This is the first monograph devoted to the Sturm oscillatory theory for infinite systems of differential equations and its relations with the spectral theory. It aims to study a theory of self-adjoint problems for such systems, based on an elegant method of binary relations. Another topic investigated in the book is the behavior of discrete eigenvalues which appear in spectral gaps of the Hill operator and almost periodic Schrödinger operators due to local perturbations of the potential (e.g., modeling impurities in crystals).

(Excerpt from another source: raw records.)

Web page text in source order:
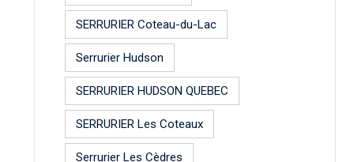
SERRURIER Coteau-du-Lac
Serrurier Hudson
SERRURIER HUDSON QUEBEC
SERRURIER Les Coteaux
Serrurier Les Cèdres

The book is based on results that have not been presented in other monographs. The only prerequisites needed to read it are basics of ordinary differential equations and operator theory. It should be accessible to graduate students, though its main topics are of interest to research mathematicians working in functional analysis, differential equations and mathematical physics, as well as to physicists interested in spectral theory of differential operators.
Contents:
- Relation Between Spectral and Oscillatory Properties for the Matrix Sturm–Liouville Problem
- Fundamental System of Solutions for an Operator Differential Equation with a Singular Boundary Condition
- Dependence of the Spectrum of Operator Boundary Problems on Variations of a Finite or Semi-Infinite Interval
- Relation Between Spectral and Oscillatory Properties for Operator Differential Equations of Arbitrary Order
- Self-Adjoint Extensions of Systems of Differential Equations of Arbitrary Order on an Infinite Interval in the Absolutely Indefinite Case
- Discrete Levels in Spectral Gaps of Perturbed Schrödinger and Hill Operators
Readership: graduate students, mathematicians and physicists interested in functional analysis, differential equations and mathematical physics.